Ma fille tapote mon épaule. Je me retourne. Elle est la plus jolie et la plus vivante.

« Laisse-moi reposer en paix. », murmure-t-elle.

Elle pose la main sur la poignée de la porte de sa chambre. Son visage est toujours tourné vers moi. Le faible éclairage du couloir ne fait qu'encore plus flouter ses traits.

« Il faut que tu cesses de penser autant à moi. »

Les larmes immédiatement me viennent aux yeux mais je les réprime. Je ne peux pas pleurer pour un fantôme.

« Je voudrais que tu sois encore là. »

Elle acquiesce lentement, avec de rétorquer avec un sourire :

« Mais je suis là maman. »

J'avance une main apeurée vers son bras. Je ne sais pas si je la touche. Elle se dissout ou bien sa chair rencontre la mienne.

« C'est faux. » murmuré-je avec incertitude.

Il faudrait que j'aille dormir.

« C'est plus facile de t'imaginer dans ta chambre tu sais. Je ne te vois pas mais je sais que tu y es, parce qu'il y a eu des jours avant ton suicide où je passais et tu y étais même si je ne te voyais pas. Je passe dans le couloir en ayant la possibilité de me dire que tu es endormie dans ton lit. »

Elle hoche la tête et se détourne de moi. Elle entre dans la pièce plongée dans l'obscurité sans vraiment ouvrir la porte. J'entends les draps se froisser et le bois grincer un peu, avant que tout ne se taise. Ma fille définitivement est et n'est pas dans son lit, existe et n'existe pas. Je choisis de la croire en vie pour me coucher tranquille. Demain je la laisserai dormir ; tout est plus facile quand elle dort.

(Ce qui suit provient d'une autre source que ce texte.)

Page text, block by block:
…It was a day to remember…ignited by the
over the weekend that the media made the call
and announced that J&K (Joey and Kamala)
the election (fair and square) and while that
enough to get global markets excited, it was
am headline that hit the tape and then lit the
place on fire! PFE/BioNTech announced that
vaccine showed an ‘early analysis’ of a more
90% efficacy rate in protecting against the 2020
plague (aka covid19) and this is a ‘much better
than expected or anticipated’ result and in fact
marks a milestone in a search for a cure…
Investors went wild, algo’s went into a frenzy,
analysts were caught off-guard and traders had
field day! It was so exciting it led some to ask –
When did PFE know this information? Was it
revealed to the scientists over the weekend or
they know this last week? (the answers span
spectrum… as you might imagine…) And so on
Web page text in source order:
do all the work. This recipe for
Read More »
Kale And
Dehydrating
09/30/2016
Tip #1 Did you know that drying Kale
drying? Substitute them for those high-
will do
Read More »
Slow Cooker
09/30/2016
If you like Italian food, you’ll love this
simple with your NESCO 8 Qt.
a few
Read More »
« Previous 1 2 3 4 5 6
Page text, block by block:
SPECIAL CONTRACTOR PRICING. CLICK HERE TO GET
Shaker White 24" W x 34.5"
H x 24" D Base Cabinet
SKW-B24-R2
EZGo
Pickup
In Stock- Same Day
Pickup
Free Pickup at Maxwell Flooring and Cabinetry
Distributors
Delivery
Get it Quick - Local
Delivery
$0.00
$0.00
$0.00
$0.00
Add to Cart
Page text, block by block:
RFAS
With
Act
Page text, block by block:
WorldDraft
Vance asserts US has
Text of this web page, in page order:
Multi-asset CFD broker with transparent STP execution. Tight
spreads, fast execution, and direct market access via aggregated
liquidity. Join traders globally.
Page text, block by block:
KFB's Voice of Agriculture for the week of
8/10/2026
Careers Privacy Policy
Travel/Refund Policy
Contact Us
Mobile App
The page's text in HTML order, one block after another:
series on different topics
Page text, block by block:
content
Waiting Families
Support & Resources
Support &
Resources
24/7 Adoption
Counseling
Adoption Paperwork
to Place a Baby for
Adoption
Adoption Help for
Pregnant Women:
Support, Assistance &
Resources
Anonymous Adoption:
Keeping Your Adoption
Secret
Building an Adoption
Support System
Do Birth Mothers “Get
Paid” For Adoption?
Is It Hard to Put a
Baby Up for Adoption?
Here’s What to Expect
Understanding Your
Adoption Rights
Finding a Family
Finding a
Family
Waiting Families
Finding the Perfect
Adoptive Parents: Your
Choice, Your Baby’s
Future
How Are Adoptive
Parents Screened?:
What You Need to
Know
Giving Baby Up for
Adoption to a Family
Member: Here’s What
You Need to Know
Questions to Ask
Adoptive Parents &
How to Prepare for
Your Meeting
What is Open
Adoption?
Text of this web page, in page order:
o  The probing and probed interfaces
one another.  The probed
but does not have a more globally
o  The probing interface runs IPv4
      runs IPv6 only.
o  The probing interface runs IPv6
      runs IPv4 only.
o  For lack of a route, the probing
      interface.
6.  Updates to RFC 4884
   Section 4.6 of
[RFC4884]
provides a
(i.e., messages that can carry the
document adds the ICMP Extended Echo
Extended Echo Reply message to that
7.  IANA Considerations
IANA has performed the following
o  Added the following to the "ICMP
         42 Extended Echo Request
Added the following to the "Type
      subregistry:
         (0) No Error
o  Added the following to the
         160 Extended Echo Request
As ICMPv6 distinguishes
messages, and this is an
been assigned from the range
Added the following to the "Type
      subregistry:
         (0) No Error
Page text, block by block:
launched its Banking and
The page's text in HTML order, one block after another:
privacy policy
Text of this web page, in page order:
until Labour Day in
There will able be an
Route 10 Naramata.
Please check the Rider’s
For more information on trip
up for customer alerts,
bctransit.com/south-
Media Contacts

Antigone a quinze ans et ne me hait pas. Ça me rend heureuse, je savoure ce surprenant événement. Antigone a quinze ans et ne me hait pas. Elle s'est bien habillée pour Noël, elle a mis une chemise repassée et le sourire qu'elle faisait à Claire quand elle lui disait au revoir. Je saurai m'en contenter : c'est déjà bien trop pour la mère que je suis. Elle tire sa chaise et s'assoit (elle tire sa chaise et s'assoit là devant moi devant la pauvre Agnès). Elle jette un coup d'œil à la place vide de Hémon mais ne perd pas sa frêle joie. Nous trinquons à cette soirée sans qu'elle murmure ténébreuse que c'est certainement la dernière, ou qu'il n'y a rien de plus à célébrer que nos deux solitudes juxtaposées. Elle fait simplement tinter son verre contre le mien. Je frémis à ce bruit cristallin : c'est comme si nos deux cœurs s'entrechoquaient enfin. Je bois une gorgée de champagne et me précipite d'entamer la conversation avant qu'elle ne refuse de me parler. Elle entre dans la discussion, acceptant mon invitation. Nous commençons le repas qu'elle m'a aidée à préparer. Nos échanges sont fluctuants, il y a de longs moments de silence, mais le plus important ce sont ces mots échangés sans colère. Le plus important c'est cette relation qui, l'espace d'un instant, semble guérir. Plus tard, je lui demande si elle a fleuri la tombe de son frère – je suis terrifiée à l'idée qu'il soit seul et sans roses le jour de Noël. Elle répond, toujours tranquille, toujours subtilement heureuse :

« Oui. »

Et c'est tout. Hier elle est allée acheté des fleurs en avance pour pouvoir les offrir à Hémon aujourd'hui. À la fin du dîner elle prend son téléphone et en regarde l'écran avec un sourire, mais ça ne me dérange pas. Nous nous retrouvons dans le salon. Elle s'assoit au pied du sapin et je prends place dans le canapé qui s'enfonce raisonnablement sous mon poids. Antigone me tend un petit paquet que j'ouvre avec délicatesse. C'est un flacon de parfum. Je m'étonne un peu de cette attention, mais m'en réjouis surtout. Sans savoir si c'est maladroit, j'en vaporise au creux de mon poignet pour mieux le humer. J'ai étrangement peur de la vexer, mais elle ne s'offusque pas. J'inspire l'odeur, qui est très sucrée et acide à la fois. Je remercie Antigone et m'avance vers elle pour l'embrasser sur la joue, mais elle a un violent mouvement de recul. Elle se contente de me sourire largement.